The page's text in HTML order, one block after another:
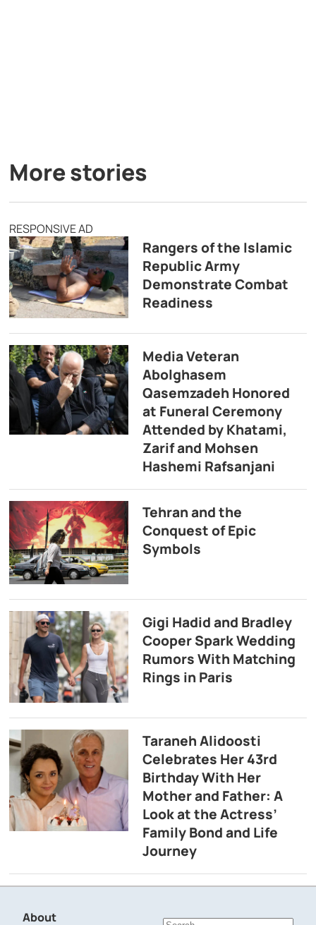
More stories
RESPONSIVE AD
Rangers of the Islamic
Republic Army
Demonstrate Combat
Readiness
Media Veteran
Abolghasem
Qasemzadeh Honored
at Funeral Ceremony
Attended by Khatami,
Zarif and Mohsen
Hashemi Rafsanjani
Tehran and the
Conquest of Epic
Symbols
Gigi Hadid and Bradley
Cooper Spark Wedding
Rumors With Matching
Rings in Paris
Taraneh Alidoosti
Celebrates Her 43rd
Birthday With Her
Mother and Father: A
Look at the Actress’
Family Bond and Life
Journey
About
━━━━━━
→ ASSIGNED TASK: The output consists solely of the lines from the line that contains "Republic Army" through the final line of the data.

→ WRITTEN RESPONSE:
Republic Army
Demonstrate Combat
Readiness
Media Veteran
Abolghasem
Qasemzadeh Honored
at Funeral Ceremony
Attended by Khatami,
Zarif and Mohsen
Hashemi Rafsanjani
Tehran and the
Conquest of Epic
Symbols
Gigi Hadid and Bradley
Cooper Spark Wedding
Rumors With Matching
Rings in Paris
Taraneh Alidoosti
Celebrates Her 43rd
Birthday With Her
Mother and Father: A
Look at the Actress’
Family Bond and Life
Journey
About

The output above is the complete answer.